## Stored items

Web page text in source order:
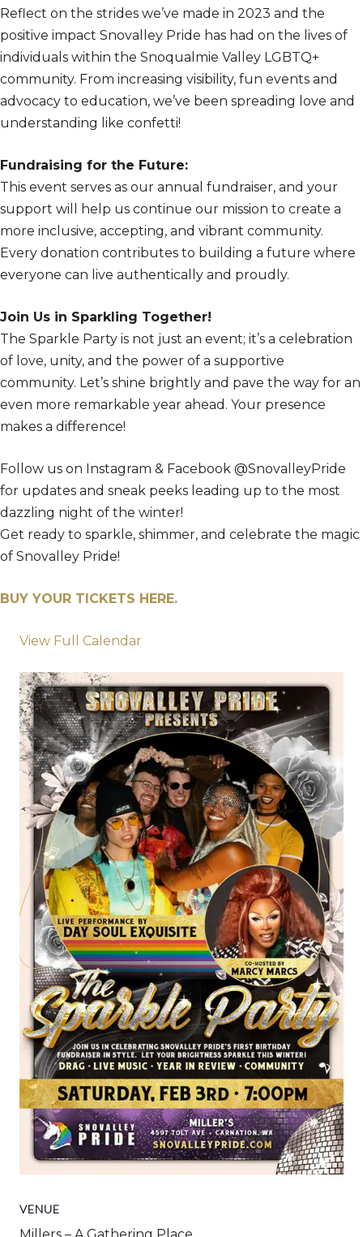
Reflect on the strides we’ve made in 2023 and the
positive impact Snovalley Pride has had on the lives of
individuals within the Snoqualmie Valley LGBTQ+
community. From increasing visibility, fun events and
advocacy to education, we’ve been spreading love and
understanding like confetti!
Fundraising for the Future:
This event serves as our annual fundraiser, and your
support will help us continue our mission to create a
more inclusive, accepting, and vibrant community.
Every donation contributes to building a future where
everyone can live authentically and proudly.
Join Us in Sparkling Together!
The Sparkle Party is not just an event; it’s a celebration
of love, unity, and the power of a supportive
community. Let’s shine brightly and pave the way for an
even more remarkable year ahead. Your presence
makes a difference!
Follow us on Instagram & Facebook @SnovalleyPride
for updates and sneak peeks leading up to the most
dazzling night of the winter!
Get ready to sparkle, shimmer, and celebrate the magic
of Snovalley Pride!
BUY YOUR TICKETS HERE.
View Full Calendar
VENUE
Millers – A Gathering Place
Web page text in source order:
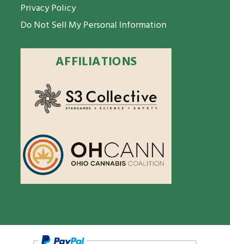
Privacy Policy
Do Not Sell My Personal Information
AFFILIATIONS
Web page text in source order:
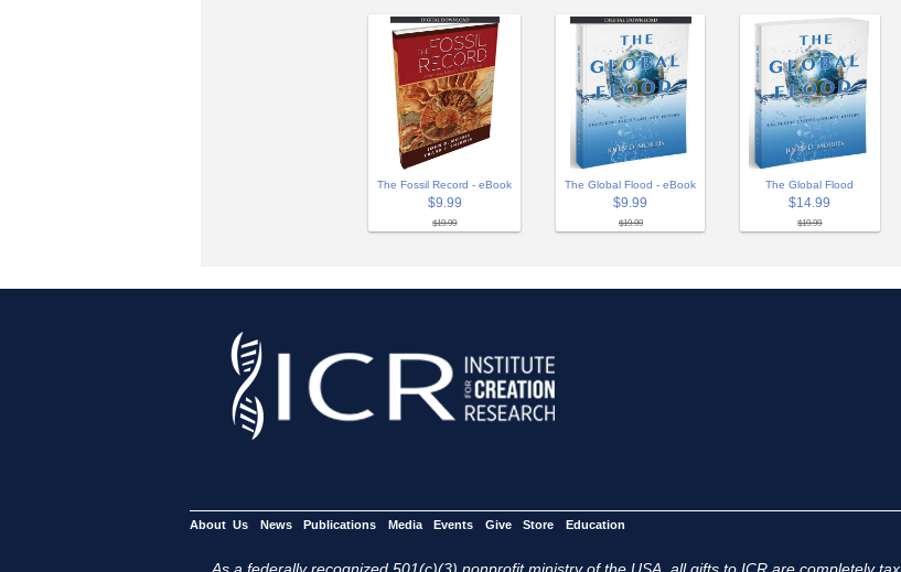
The Fossil Record - eBook
$9.99
$19.99
The Global Flood - eBook
$9.99
$19.99
The Global Flood
$14.99
$19.99
About Us News Publications Media Events Give Store Education
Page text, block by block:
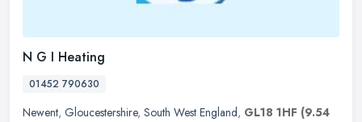
N G I Heating
01452 790630
Newent, Gloucestershire, South West England, GL18 1HF (9.54
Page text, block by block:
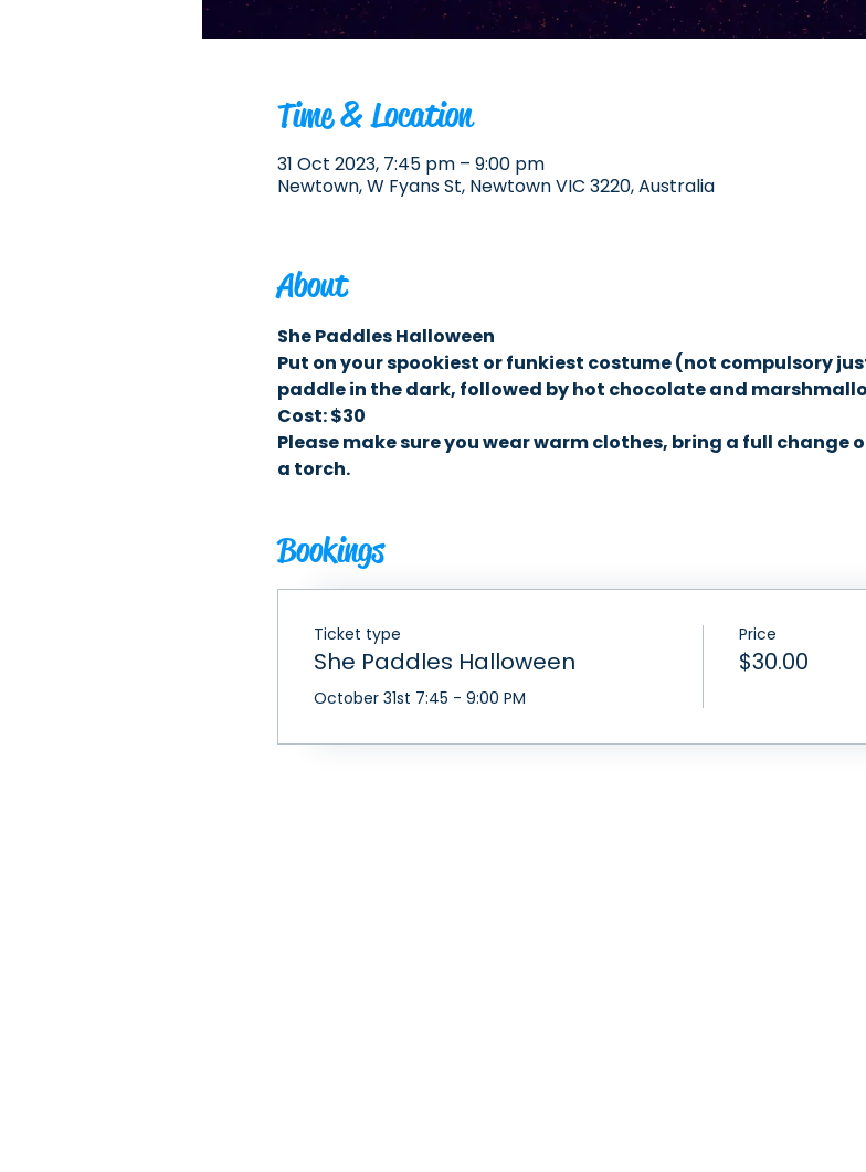
Time & Location
31 Oct 2023, 7:45 pm – 9:00 pm
Newtown, W Fyans St, Newtown VIC 3220, Australia
About
She Paddles Halloween
Put on your spookiest or funkiest costume (not compulsory
paddle in the dark, followed by hot chocolate and
Cost: $30
Please make sure you wear warm clothes, bring a full change
a torch.
Bookings
Ticket type
She Paddles Halloween
October 31st 7:45 - 9:00 PM
Price
$30.00
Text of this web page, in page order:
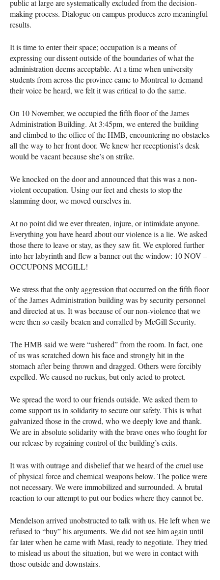
public at large are systematically excluded from the decision-
making process. Dialogue on campus produces zero meaningful
results.
It is time to enter their space; occupation is a means of
expressing our dissent outside of the boundaries of what the
administration deems acceptable. At a time when university
students from across the province came to Montreal to demand
their voice be heard, we felt it was critical to do the same.
On 10 November, we occupied the fifth floor of the James
Administration Building. At 3:45pm, we entered the building
and climbed to the office of theHMB, encountering no obstacles
all the way to her front door. We knew her receptionist’s desk
would be vacant because she’s on strike.
We knocked on the door and announced that this was a non-
violent occupation. Using our feet and chests to stop the
slamming door, we moved ourselves in.
At no point did we ever threaten, injure, or intimidate anyone.
Everything you have heard about our violence is a lie. We asked
those there to leave or stay, as they saw fit. We explored further
into her labyrinth and flew a banner out the window: 10NOV –
OCCUPONS MCGILL!
We stress that the only aggression that occurred on the fifth floor
of the James Administration building was by security personnel
and directed at us. It was because of our non-violence that we
were then so easily beaten and corralled by McGill Security.
TheHMB said we were “ushered” from the room. In fact, one
of us was scratched down his face and strongly hit in the
stomach after being thrown and dragged. Others were forcibly
expelled. We caused no ruckus, but only acted to protect.
We spread the word to our friends outside. We asked them to
come support us in solidarity to secure our safety. This is what
galvanized those in the crowd, who we deeply love and thank.
We are in absolute solidarity with the brave ones who fought for
our release by regaining control of the building’s exits.
It was with outrage and disbelief that we heard of the cruel use
of physical force and chemical weapons below. The police were
not necessary. We were immobilized and surrounded. A brutal
reaction to our attempt to put our bodies where they cannot be.
Mendelson arrived unobstructed to talk with us. He left when we
refused to “buy” his arguments. We did not see him again until
far later when he came with Masi, ready to negotiate. They tried
to mislead us about the situation, but we were in contact with
those outside and downstairs.
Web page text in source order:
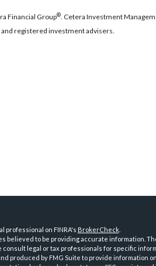
Financial Group®. Cetera Investment
registered investment advisers.
professional on FINRA's BrokerCheck.
believed to be providing accurate information.
consult legal or tax professionals for specific
produced by FMG Suite to provide information
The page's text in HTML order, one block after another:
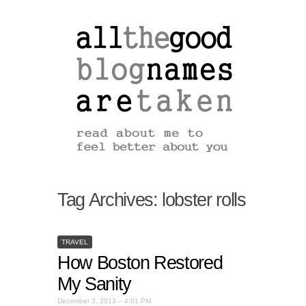
Tag Archives: lobster rolls
TRAVEL
How Boston Restored
My Sanity
December 3, 2013 – 4:01 PM
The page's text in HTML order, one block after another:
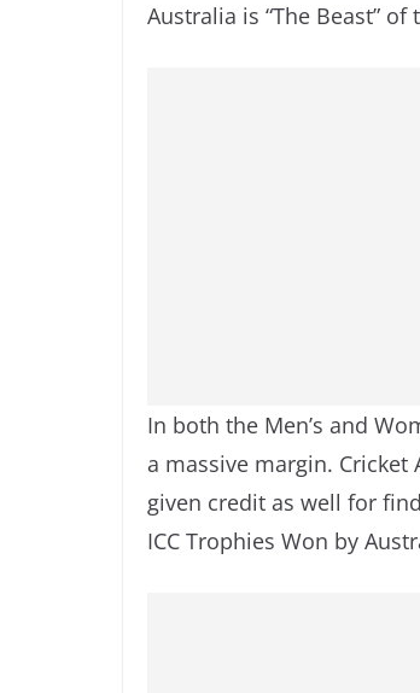
Australia is “The Beast” of
In both the Men’s and
a massive margin.
given credit as well for
ICC Trophies Won by
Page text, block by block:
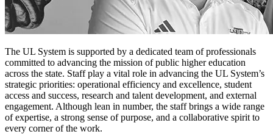
The UL System is supported by a dedicated team of professionals
committed to advancing the mission of public higher education
across the state. Staff play a vital role in advancing the UL System’s
strategic priorities: operational efficiency and excellence, student
access and success, research and talent development, and external
engagement. Although lean in number, the staff brings a wide range
of expertise, a strong sense of purpose, and a collaborative spirit to
every corner of the work.
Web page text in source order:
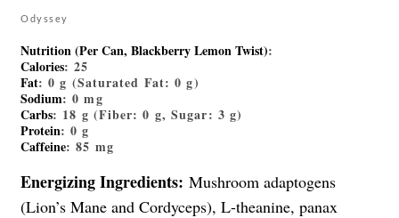
Odyssey
Nutrition (Per Can, Blackberry Lemon Twist):
Calories: 25
Fat: 0 g (Saturated Fat: 0 g)
Sodium: 0 mg
Carbs: 18 g (Fiber: 0 g, Sugar: 3 g)
Protein: 0 g
Caffeine: 85 mg
Energizing Ingredients: Mushroom adaptogens
(Lion’s Mane and Cordyceps), L-theanine, panax
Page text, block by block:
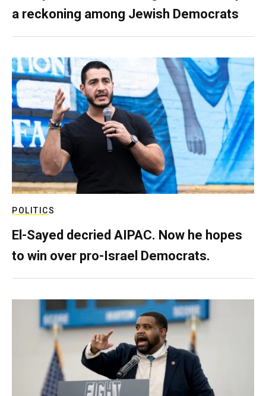
a reckoning among Jewish Democrats
POLITICS
El-Sayed decried AIPAC. Now he hopes
to win over pro-Israel Democrats.
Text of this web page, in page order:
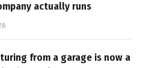
actually runs
from a garage is now a

## What the task requires
From the data above, retype only the lines starting with the line with "consult legal or" and going on through the line with "December 3, 2013 – 4:01 PM", exactly, leaving out the pictures.

## Response
consult legal or tax professionals for specific
produced by FMG Suite to provide information
The page's text in HTML order, one block after another:
Tag Archives: lobster rolls
TRAVEL
How Boston Restored
My Sanity
December 3, 2013 – 4:01 PM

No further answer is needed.